WORK REQUEST —
Your answer must be an exact transcription of the lines from the line with "ATI Develops the MC-50 Manual Tool Changer" through the final line of the data.

Records from a data collection —
···

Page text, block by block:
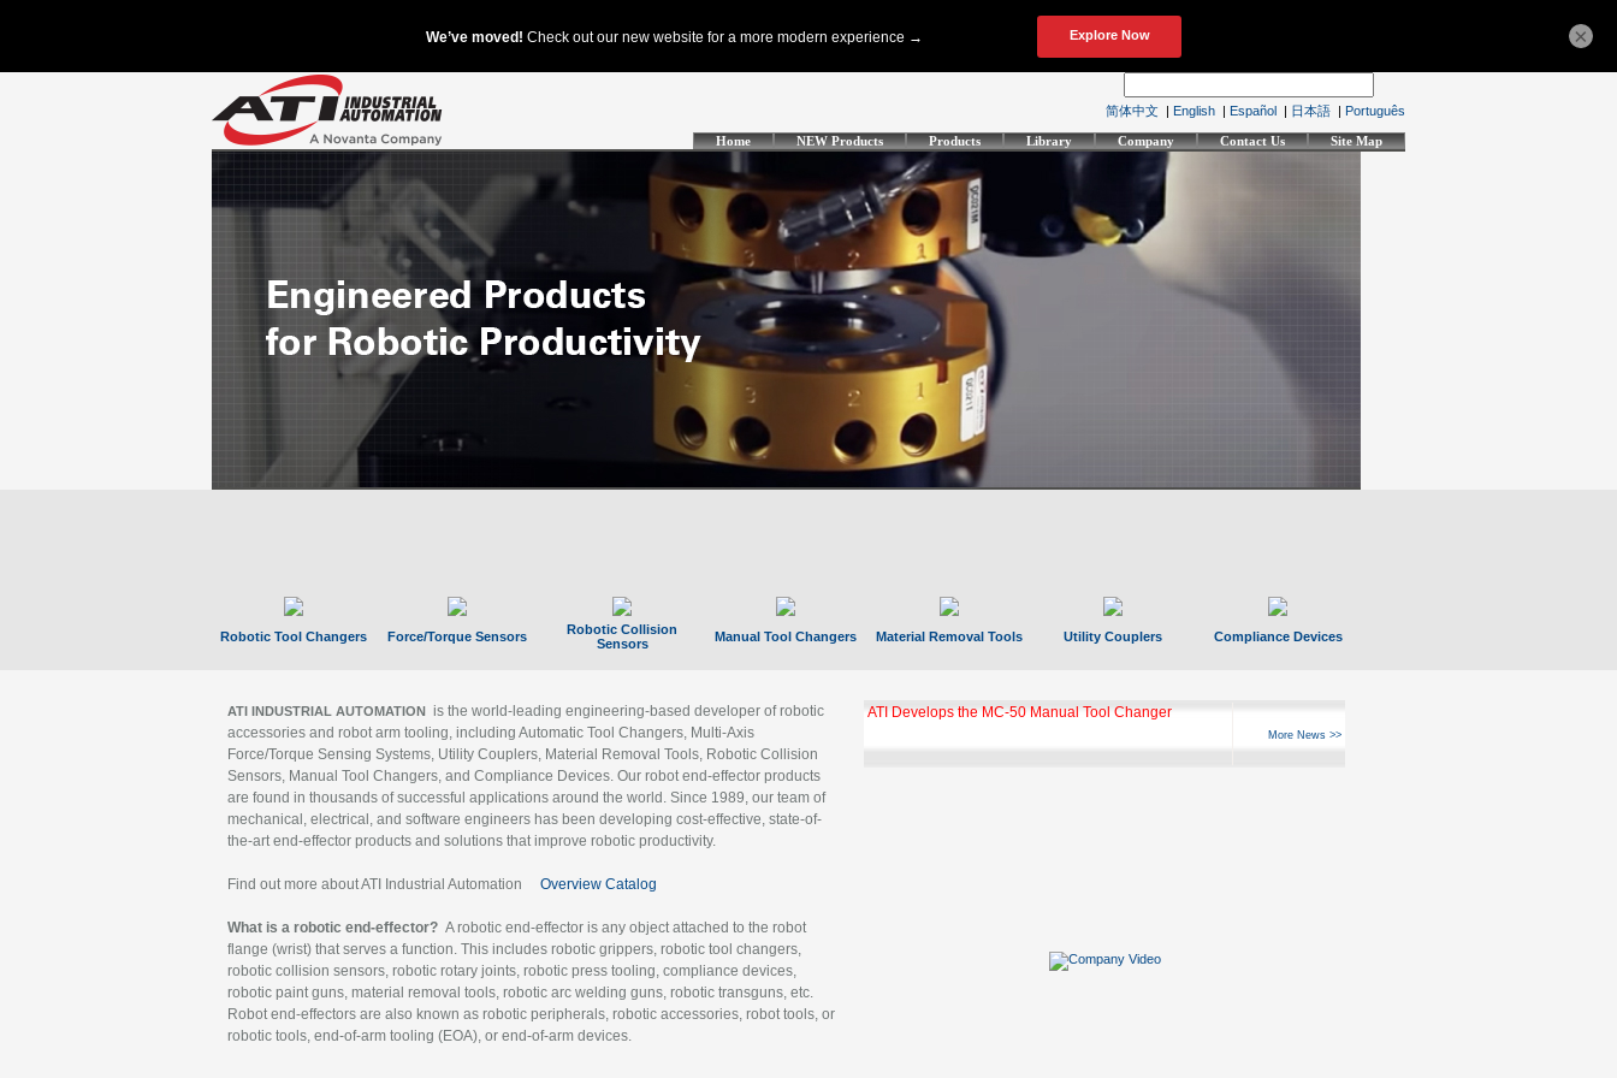
简体中文 | English | Español | 日本語 | Português
Home NEW Products Products Library Company Contact Us Site Map
Robotic Tool Changers Force/Torque Sensors
Robotic Collision
Sensors
Manual Tool Changers Material Removal Tools Utility Couplers Compliance Devices
ATI INDUSTRIAL AUTOMATION is the world-leading engineering-based developer of robotic
accessories and robot arm tooling, including Automatic Tool Changers, Multi-Axis
Force/Torque Sensing Systems, Utility Couplers, Material Removal Tools, Robotic Collision
Sensors, Manual Tool Changers, and Compliance Devices. Our robot end-effector products
are found in thousands of successful applications around the world. Since 1989, our team of
mechanical, electrical, and software engineers has been developing cost-effective, state-of-
the-art end-effector products and solutions that improve robotic productivity.
Find out more about ATI Industrial Automation Overview Catalog
What is a robotic end-effector? A robotic end-effector is any object attached to the robot
flange (wrist) that serves a function. This includes robotic grippers, robotic tool changers,
robotic collision sensors, robotic rotary joints, robotic press tooling, compliance devices,
robotic paint guns, material removal tools, robotic arc welding guns, robotic transguns, etc.
Robot end-effectors are also known as robotic peripherals, robotic accessories, robot tools, or
robotic tools, end-of-arm tooling (EOA), or end-of-arm devices.
ATI Develops the MC-50 Manual Tool Changer
More News >>
×

···

EXPECTED OUTPUT —
ATI Develops the MC-50 Manual Tool Changer
More News >>
×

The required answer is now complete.